'If this isn't what defeat looks like, I don't know what does': US-born Tory defence chairman TOBIAS ELLWOOD on Biden's 'geo-strategic blunder'
'If this isn't what defeat looks like, I don't know what does': US-born Tory defence chairman TOBIAS ELLWOOD on Biden's 'geo-strategic blunder'
29 August 2021

'To those that carried out the attack, know this - we will not forgive, we will not forget and we will hunt you down and make you pay.'
Resolute words from the US President in response to this week's devastating terrorist attack in Kabul.
But words alone cannot hide the uncomfortable truth: our world is now a more dangerous place than it was just a month ago.
Why?
Because President Biden's decision to follow through on Donald Trump's election promise to 'bring our troops home' was made with little thought as to what might happen next.
The carnage that now unfolds illustrates what a monumental own goal this has been leaving the US and indeed the West with diminished credibility and influence.
Afghanistan is now a more dangerous adversary than when we arrived there.

President Biden's decision to follow through on Donald Trump's election promise to 'bring our troops home' was made with little thought as to what might happen next, writes Tobias Ellwood
Biden has gifted the Taliban $85 billion worth of abandoned US military equipment, including 600,000 weapons, 75,000 vehicles and 200 aircraft.

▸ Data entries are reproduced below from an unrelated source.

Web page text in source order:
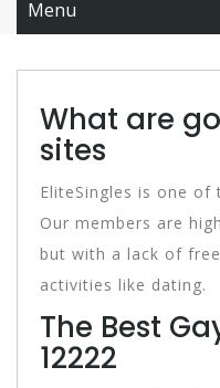
Menu
What are
sites
EliteSingles is one of
Our members are
but with a lack of
activities like dating.
The Best
12222
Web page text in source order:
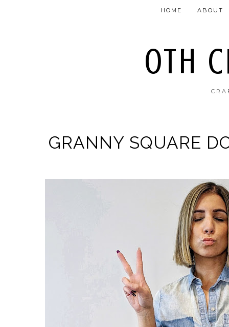
OTH
HOME ABOUT
GRANNY SQUARE
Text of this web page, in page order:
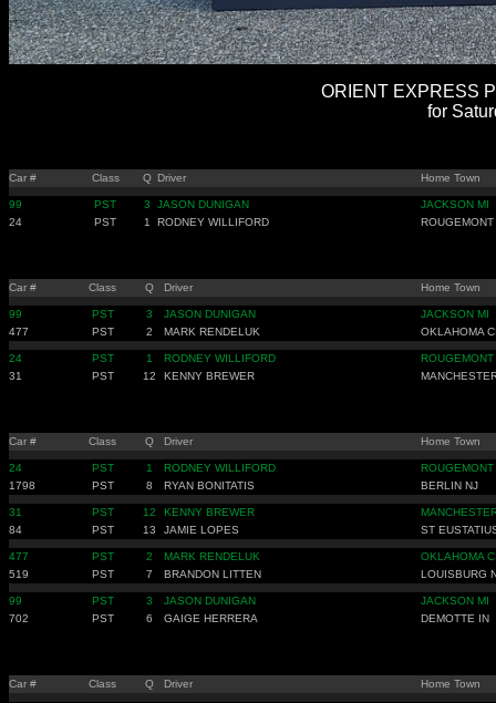
ORIENT EXPRESS
for
Car # Class Q Driver Home Town
99 PST 3 JASON DUNIGAN
JACKSON MI
24
PST 1 RODNEY WILLIFORD ROUGEMONT
Car # Class Q Driver Home Town
99 PST 3 JASON DUNIGAN
JACKSON MI
477
PST 2 MARK RENDELUK OKLAHOMA
24 PST 1 RODNEY WILLIFORD
ROUGEMONT
31
PST 12 KENNY BREWER
Car # Class Q Driver Home Town
24 PST 1 RODNEY WILLIFORD
ROUGEMONT
1798
PST 8 RYAN BONITATIS BERLIN NJ
31 PST 12 KENNY BREWER
84
PST 13 JAMIE LOPES ST
477 PST 2 MARK RENDELUK
OKLAHOMA
519
PST 7 BRANDON LITTEN LOUISBURG
99 PST 3 JASON DUNIGAN
JACKSON MI
702
PST 6 GAIGE HERRERA DEMOTTE IN
Car # Class Q Driver Home Town
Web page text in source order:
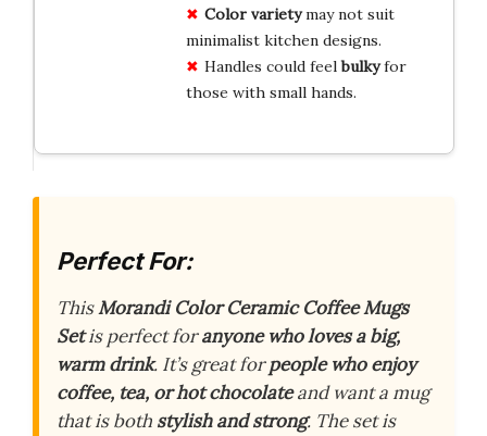
Color varietymay not suit
minimalist kitchen designs.
Handles could feelbulkyfor
those with small hands.
Perfect For:
ThisMorandi Color Ceramic Coffee Mugs
Setis perfect foranyone who loves a big,
warm drink. It’s great forpeople who enjoy
coffee, tea, or hot chocolateand want a mug
that is both stylish and strong. The set is
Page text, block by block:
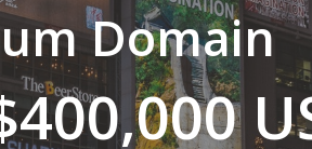
Domain
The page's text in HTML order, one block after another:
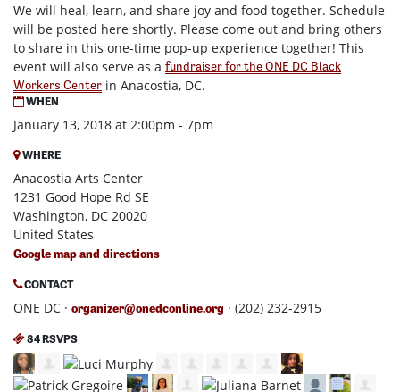
We will heal, learn, and share joy and food together. Schedule
will be posted here shortly. Please come out and bring others
to share in this one-time pop-up experience together! This
event will also serve as a fundraiser for the ONE DC Black
Workers Center in Anacostia, DC.
WHEN
January 13, 2018 at 2:00pm - 7pm
WHERE
Anacostia Arts Center
1231 Good Hope Rd SE
Washington, DC 20020
United States
Google map and directions
CONTACT
ONE DC · organizer@onedconline.org · (202) 232-2915
84 RSVPS
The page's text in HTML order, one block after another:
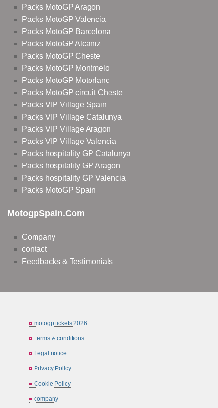
Packs MotoGP Aragon
Packs MotoGP Valencia
Packs MotoGP Barcelona
Packs MotoGP Alcañiz
Packs MotoGP Cheste
Packs MotoGP Montmelo
Packs MotoGP Motorland
Packs MotoGP circuit Cheste
Packs VIP Village Spain
Packs VIP Village Catalunya
Packs VIP Village Aragon
Packs VIP Village Valencia
Packs hospitality GP Catalunya
Packs hospitality GP Aragon
Packs hospitality GP Valencia
Packs MotoGP Spain
MotogpSpain.com
Company
contact
Feedbacks & Testimonials
motogp tickets 2026
Terms & conditions
Legal notice
Privacy Policy
Cookie Policy
company
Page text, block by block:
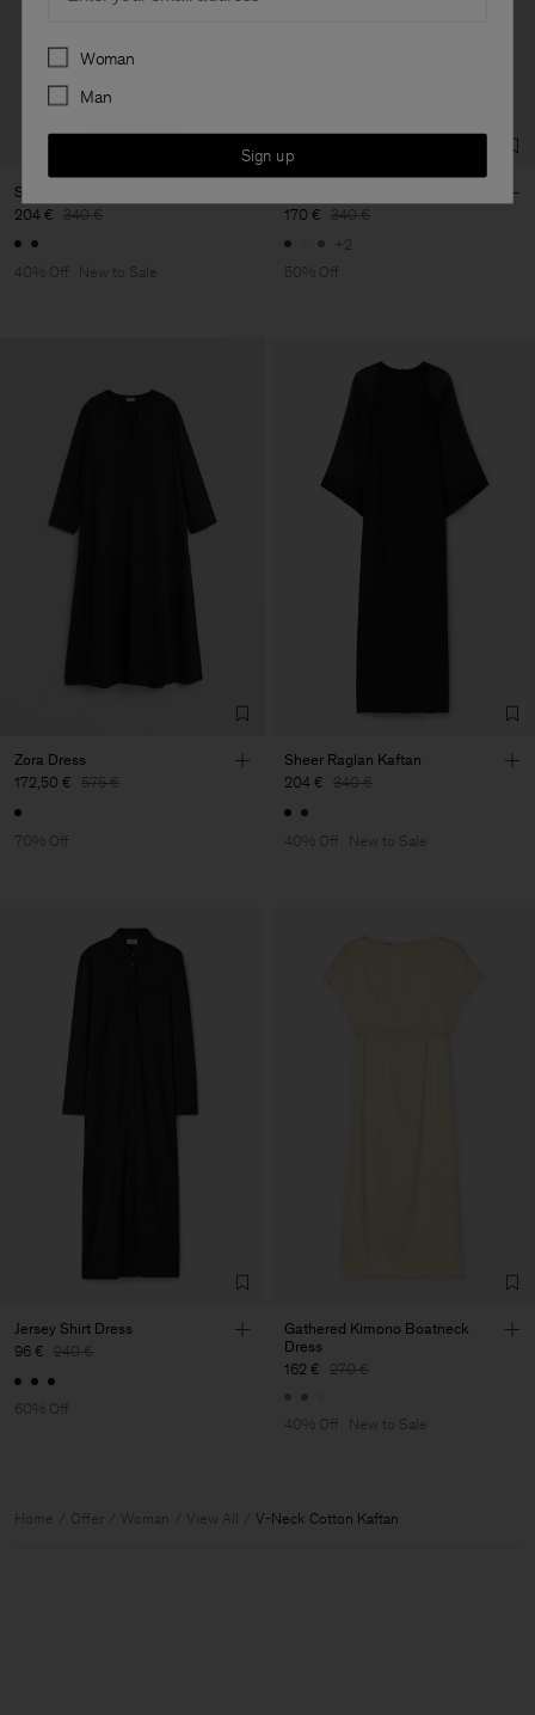
Sheer Raglan Kaftan
204 € 340 €
40% Off New to Sale
170 € 340 €
+2
50% Off
Zora Dress
172,50 € 575 €
70% Off
Sheer Raglan Kaftan
204 € 340 €
40% Off New to Sale
Jersey Shirt Dress
96 € 240 €
60% Off
Gathered Kimono Boatneck
Dress
162 € 270 €
40% Off New to Sale
Home Offer Woman View All V-Neck Cotton Kaftan
Preferences
Woman
Man
Sign up
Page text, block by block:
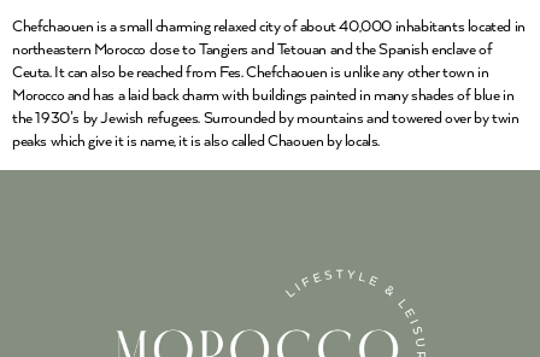
Chefchaouen is a small charming relaxed city of about 40,000 inhabitants located in
northeastern Morocco close to Tangiers and Tetouan and the Spanish enclave of
Ceuta. It can also be reached from Fes. Chefchaouen is unlike any other town in
Morocco and has a laid back charm with buildings painted in many shades of blue in
the 1930’s by Jewish refugees. Surrounded by mountains and towered over by twin
peaks which give it is name, it is also called Chaouen by locals.
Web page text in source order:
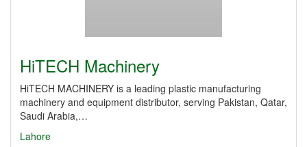
HiTECH Machinery
HiTECH MACHINERY is a leading plastic manufacturing
machinery and equipment distributor, serving Pakistan, Qatar,
Saudi Arabia,…
Lahore
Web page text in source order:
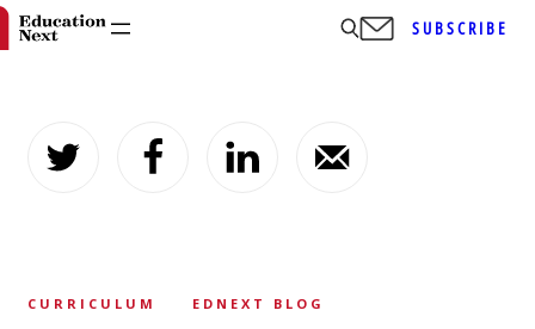
content
SUBSCRIBE
CURRICULUM EDNEXT BLOG
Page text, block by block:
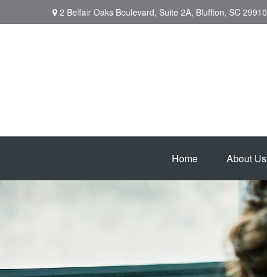
2 Belfair Oaks Boulevard, Suite 2A, Bluffton, SC 29910
Home About Us
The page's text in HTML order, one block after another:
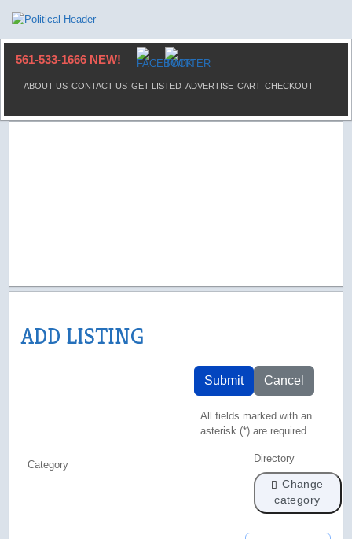
561-533-1666 NEW!
ABOUT US CONTACT US GET LISTED ADVERTISE CART CHECKOUT
ADD LISTING
Submit Cancel
All fields marked with an
asterisk (*) are required.
Category
Directory
Change
category
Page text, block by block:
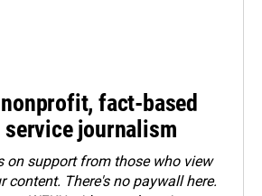
fact-based
journalism
on support from those who view
content. There's no paywall here.
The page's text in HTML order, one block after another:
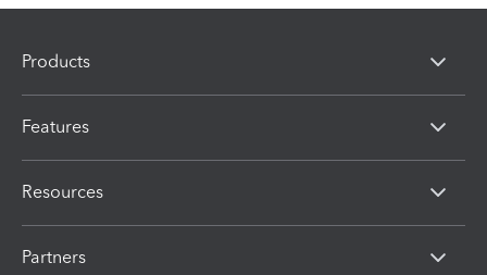
Products
Features
Resources
Partners
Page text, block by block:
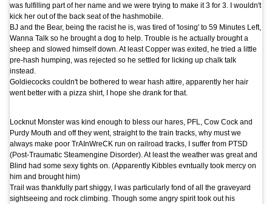
was fulfilling part of her name and we were trying to make it 3 for 3. I wouldn't
kick her out of the back seat of the hashmobile.
BJ and the Bear, being the racist he is, was tired of 'losing' to 59 Minutes Left,
Wanna Talk so he brought a dog to help. Trouble is he actually brought a
sheep and slowed himself down. At least Copper was exited, he tried a little
pre-hash humping, was rejected so he settled for licking up chalk talk
instead.
Goldiecocks couldn't be bothered to wear hash attire, apparently her hair
went better with a pizza shirt, I hope she drank for that.
Locknut Monster was kind enough to bless our hares, PFL, Cow Cock and
Purdy Mouth and off they went, straight to the train tracks, why must we
always make poor TrAInWreCK run on railroad tracks, I suffer from PTSD
(Post-Traumatic Steamengine Disorder). At least the weather was great and
Blind had some sexy tights on. (Apparently Kibbles evntually took mercy on
him and brought him)
Trail was thankfully part shiggy, I was particularly fond of all the graveyard
sightseeing and rock climbing. Though some angry spirit took out his
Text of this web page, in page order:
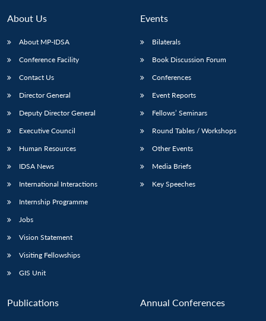
About Us
About MP-IDSA
Conference Facility
Contact Us
Director General
Deputy Director General
Executive Council
Human Resources
IDSA News
International Interactions
Internship Programme
Jobs
Vision Statement
Visiting Fellowships
GIS Unit
Events
Bilaterals
Book Discussion Forum
Conferences
Event Reports
Fellows’ Seminars
Round Tables / Workshops
Other Events
Media Briefs
Key Speeches
Publications Annual Conferences
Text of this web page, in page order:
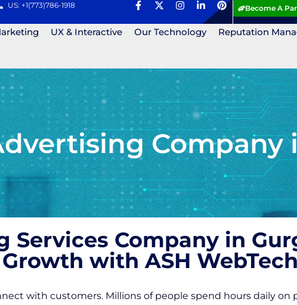
US: +1(773)786-1918 Become A
UX & Interactive Our Technology Reputation
Company
Services Company in
with ASH WebTech
with customers. Millions of people spend hours daily on
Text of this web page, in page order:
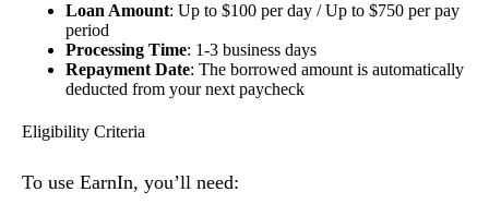
Loan Amount: Up to $100 per day / Up to $750 per pay
period
Processing Time: 1-3 business days
Repayment Date: The borrowed amount is automatically
deducted from your next paycheck
Eligibility Criteria
To use EarnIn, you’ll need:
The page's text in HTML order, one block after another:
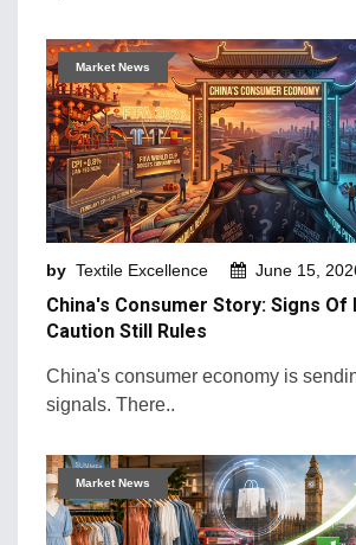
Market News
by Textile Excellence June 15,
China's Consumer Story: Signs Of
Caution Still Rules
China's consumer economy is
signals. There..
Market News
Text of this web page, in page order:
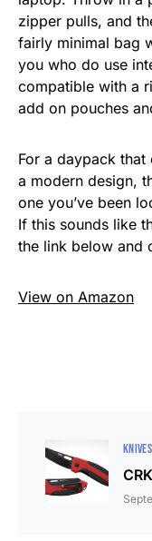
zipper pulls, and
fairly minimal bag
you who do use
compatible with a
add on pouches
For a daypack
a modern design,
one you’ve been
If this sounds like
the link below and
View on Amazon
KNIVES
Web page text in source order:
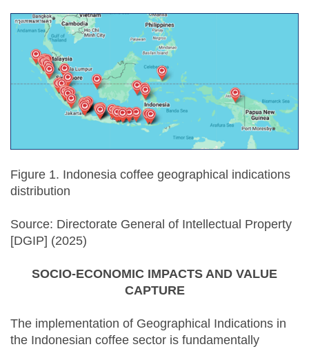
Figure 1. Indonesia coffee geographical indications
distribution
Source: Directorate General of Intellectual Property
[DGIP] (2025)
SOCIO-ECONOMIC IMPACTS AND VALUE
CAPTURE
The implementation of Geographical Indications in
the Indonesian coffee sector is fundamentally
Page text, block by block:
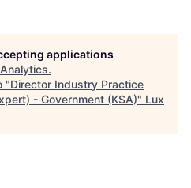
applications
.
"Director Industry Practice
- Government (KSA)" Lux
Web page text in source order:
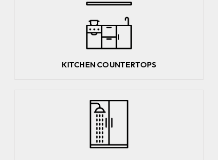
KITCHEN COUNTERTOPS
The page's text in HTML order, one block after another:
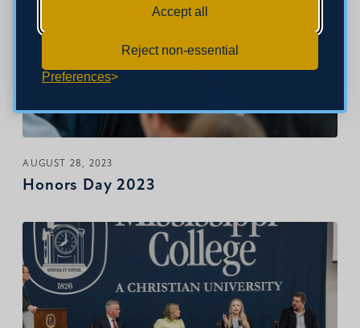
Accept all
Reject non-essential
Preferences
AUGUST 28, 2023
Honors Day 2023
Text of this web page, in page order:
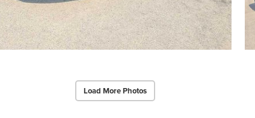
Load More Photos
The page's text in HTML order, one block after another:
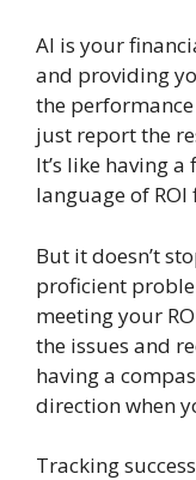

The Taliban now have more Black Hawk attack helicopters than 85% of the world's countries.
Worse, the President claims that leaving Afghanistan enables us to focus on the bigger geo-political threats of China and Russia.
But look where Afghanistan sits - squarely between the two. China and Russia are already stepping into our shoes, ready and willing to finance and bolster the very people that allowed 9/11 to happen.
And we will know little because, most critically, we have lost complete intelligence oversight of their plans as we have lost our eyes and ears on the ground.
Now the country is in play again, we have no traction. US money, which propped up three-quarters of the Afghan Government's annual budget, is gone.
But China has already offered $60 billion for access to the country's rich mineral resources.
It was not as if Afghanistan was a terrible drain of the West's blood and treasure.
Only 2,000 troops remained. Combat operations had ended in 2014.
Yes, Afghanistan was messy, corrupt and the governance model we imposed totally inappropriate.
But things were plodding in the right direction. It was entirely the wrong moment to withdraw troops.
In short, we have cut and run. We have armed our enemy and handed them to Presidents Xi and Putin, our historic rivals.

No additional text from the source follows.